The team began by preparing the key aziridine ring, the nitrogen analogue of a cyclopropane. They combined hypervalent iodine with ammonia to form a reactive iodonitrene that immediately underwent a cycloaddition reaction across the double bond to form the nitrogen tricycle. This strained structure then spontaneously ring-opened into a linear allene intermediate that, depending on the structure of the starting alkene, formed either a nitrile or amidine product via a series of rearrangement and trapping steps.

With this reactivity established, the team then investigated the generality of the reaction across a variety of feedstock and drug-like substrates. The transformation was well-tolerated, both by functionalised alkenes and drug scaffolds, including structures derived from the painkiller celecoxib and the blood pressure treatment telmisartan. ‘Molecules that contain functionalities unstable under oxidising conditions – [for example] aldehydes, thiols, or tertiary amines – are a notable limitation of our method,’ concedes Brägger. ‘But the reaction is scalable and also very robust.

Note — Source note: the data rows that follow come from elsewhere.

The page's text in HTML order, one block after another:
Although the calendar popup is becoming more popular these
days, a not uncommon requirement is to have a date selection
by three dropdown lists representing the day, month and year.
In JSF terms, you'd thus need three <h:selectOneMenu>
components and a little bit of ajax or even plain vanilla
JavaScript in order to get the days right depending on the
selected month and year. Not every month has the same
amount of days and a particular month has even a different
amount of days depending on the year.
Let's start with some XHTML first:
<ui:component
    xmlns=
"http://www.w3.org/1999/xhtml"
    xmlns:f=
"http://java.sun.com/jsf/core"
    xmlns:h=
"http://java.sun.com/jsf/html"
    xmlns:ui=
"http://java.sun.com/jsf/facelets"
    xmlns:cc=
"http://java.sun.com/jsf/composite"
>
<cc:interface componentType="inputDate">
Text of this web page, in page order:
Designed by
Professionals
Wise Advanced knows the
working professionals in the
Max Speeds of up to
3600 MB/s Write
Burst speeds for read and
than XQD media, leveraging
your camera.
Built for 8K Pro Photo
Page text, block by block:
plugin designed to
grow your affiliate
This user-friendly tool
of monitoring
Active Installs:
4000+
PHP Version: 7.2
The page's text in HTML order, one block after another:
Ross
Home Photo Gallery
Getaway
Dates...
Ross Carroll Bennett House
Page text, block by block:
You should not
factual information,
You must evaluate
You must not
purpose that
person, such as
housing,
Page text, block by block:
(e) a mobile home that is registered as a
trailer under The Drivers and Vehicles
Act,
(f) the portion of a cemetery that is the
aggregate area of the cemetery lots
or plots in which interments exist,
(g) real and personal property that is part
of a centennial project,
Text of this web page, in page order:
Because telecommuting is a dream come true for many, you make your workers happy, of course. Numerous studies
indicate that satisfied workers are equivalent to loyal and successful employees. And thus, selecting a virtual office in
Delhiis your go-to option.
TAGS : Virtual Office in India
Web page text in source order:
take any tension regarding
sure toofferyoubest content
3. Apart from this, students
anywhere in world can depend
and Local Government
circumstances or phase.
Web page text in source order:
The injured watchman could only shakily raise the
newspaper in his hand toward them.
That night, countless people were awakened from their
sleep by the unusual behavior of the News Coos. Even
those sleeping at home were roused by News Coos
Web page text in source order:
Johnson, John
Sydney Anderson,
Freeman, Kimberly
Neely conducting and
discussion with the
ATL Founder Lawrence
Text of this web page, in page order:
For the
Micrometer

The setup is simple: one simply has to combine the two reagents with a cooled solution of the starting material – so we are certain that our method will find direct application in drug discovery.’

A radical strategy

In a contrasting approach, Ning Jiao and colleagues at Peking University built upon their previous work in this area, leveraging a radical mechanism to cleave unactivated double bonds into nitrile and carbonyl groups.² Using a recyclable copper oxide catalyst, they generated a reactive azide radical from a stable precursor, which then attacked the alkene to form a single-electron centre on the substrate. A subsequent radical reaction with atmospheric oxygen, followed by copper-mediated fragmentation, generated a single-electron oxygen species that collapsed into a carbonyl, simultaneously completing the cleavage of the alkene. Barrierless rearrangement finally formed the tethered nitrile and carbonyl product, regenerating the copper catalyst for another cycle.

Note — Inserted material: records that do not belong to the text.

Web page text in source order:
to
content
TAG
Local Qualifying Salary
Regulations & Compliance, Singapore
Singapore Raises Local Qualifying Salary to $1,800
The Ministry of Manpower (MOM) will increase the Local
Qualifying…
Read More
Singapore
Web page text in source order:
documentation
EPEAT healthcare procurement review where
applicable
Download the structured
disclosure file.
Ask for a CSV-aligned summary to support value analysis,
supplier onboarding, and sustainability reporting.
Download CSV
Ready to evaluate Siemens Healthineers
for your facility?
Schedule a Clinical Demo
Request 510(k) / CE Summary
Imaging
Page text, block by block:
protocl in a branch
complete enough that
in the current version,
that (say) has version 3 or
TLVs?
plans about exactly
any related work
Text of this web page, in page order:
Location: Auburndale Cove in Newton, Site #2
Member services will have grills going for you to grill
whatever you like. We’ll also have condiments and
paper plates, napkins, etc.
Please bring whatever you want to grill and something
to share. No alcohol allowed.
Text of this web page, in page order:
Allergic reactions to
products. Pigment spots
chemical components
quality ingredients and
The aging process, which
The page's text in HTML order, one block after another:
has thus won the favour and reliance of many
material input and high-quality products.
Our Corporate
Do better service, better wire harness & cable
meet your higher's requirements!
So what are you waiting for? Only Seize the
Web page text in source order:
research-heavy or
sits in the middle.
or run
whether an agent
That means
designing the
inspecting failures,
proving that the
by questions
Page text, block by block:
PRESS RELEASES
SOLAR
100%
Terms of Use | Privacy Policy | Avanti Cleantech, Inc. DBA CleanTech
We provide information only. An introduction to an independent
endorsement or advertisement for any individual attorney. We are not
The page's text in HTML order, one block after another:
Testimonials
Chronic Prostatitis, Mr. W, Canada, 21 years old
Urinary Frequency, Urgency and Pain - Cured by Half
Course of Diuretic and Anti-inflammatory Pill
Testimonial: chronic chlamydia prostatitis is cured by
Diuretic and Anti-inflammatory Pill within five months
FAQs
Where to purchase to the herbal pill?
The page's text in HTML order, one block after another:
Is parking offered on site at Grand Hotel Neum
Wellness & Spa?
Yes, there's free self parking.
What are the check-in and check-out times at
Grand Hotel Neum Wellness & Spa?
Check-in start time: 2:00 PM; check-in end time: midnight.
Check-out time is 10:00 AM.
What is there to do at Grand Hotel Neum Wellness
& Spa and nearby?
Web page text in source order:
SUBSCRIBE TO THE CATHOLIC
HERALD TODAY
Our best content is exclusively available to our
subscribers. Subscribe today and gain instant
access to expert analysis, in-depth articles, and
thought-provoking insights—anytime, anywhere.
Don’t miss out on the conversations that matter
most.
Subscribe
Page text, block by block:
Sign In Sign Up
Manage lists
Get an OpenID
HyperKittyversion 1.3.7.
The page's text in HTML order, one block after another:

The team tested the new reaction on a range of alkenes including complex bioactive molecules like steroids, terpenoids, and glycals. In particular, demonstrations on steroidal substrates like the hormonal therapy megestrol acetate revealed the method’s potential for single-atom skeletal substitutions, with hydrolysis and Hoffman rearrangement of the cleavage products yielding the N-edited analogue.

‘Jiao’s method can accommodate a broad range of complex substrates, making it particularly effective for late-stage skeletal editing of intricate molecules,’ says Sharma. ‘A minor drawback is its occasional lack of regioselectivity with specific alkene substrates, resulting in a mixture of products, but its strengths are significant.’

Expanding possibilities

For Sharma, both approaches represent exciting additions to the skeletal editing toolbox, with the contrasting mechanisms and reaction conditions crucially offering complementary solutions to the needs of different molecular frameworks. ‘These studies showcase incredibly impressive and adaptable methodologies that can be applied to various substrates,’ he says. ‘Their innovative work opens the door to new methodologies and holds the potential to streamline synthetic routes, enhance molecular complexity, and expand the toolkit available for late-stage synthesis modifications.’

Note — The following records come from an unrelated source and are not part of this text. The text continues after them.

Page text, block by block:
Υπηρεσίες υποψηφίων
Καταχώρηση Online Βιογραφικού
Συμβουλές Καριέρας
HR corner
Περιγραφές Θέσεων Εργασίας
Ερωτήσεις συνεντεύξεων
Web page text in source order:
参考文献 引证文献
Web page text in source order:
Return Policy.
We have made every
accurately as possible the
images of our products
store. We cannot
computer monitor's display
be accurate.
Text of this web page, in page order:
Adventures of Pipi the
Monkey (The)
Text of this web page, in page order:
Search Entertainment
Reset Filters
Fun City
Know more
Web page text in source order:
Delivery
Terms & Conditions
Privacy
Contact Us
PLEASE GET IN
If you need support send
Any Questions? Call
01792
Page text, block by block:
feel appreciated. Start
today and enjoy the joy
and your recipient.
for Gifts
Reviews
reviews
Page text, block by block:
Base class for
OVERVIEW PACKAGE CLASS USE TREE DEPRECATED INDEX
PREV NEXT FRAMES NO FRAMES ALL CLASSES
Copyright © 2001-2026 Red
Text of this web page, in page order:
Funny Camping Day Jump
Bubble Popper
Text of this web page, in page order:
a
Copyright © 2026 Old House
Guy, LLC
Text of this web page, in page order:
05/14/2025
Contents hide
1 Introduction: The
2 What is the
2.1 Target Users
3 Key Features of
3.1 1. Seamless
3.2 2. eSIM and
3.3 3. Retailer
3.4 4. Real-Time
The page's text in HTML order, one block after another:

The Swiss team are already working on expanding the scope of the insertion reaction further, both to cleave other substrates such as alkynes, and to introduce alternative functionality via the key aza-allenium intermediate. Brägger is confident that the new method will bridge an important gap for synthetic and pharmaceutical chemists. ‘Traditionally, chemists make molecules by building them step by step. This breakthrough enables shortcuts to previously challenging synthetic routes which has exciting implications for synthetic strategy and drug discovery,’ he says.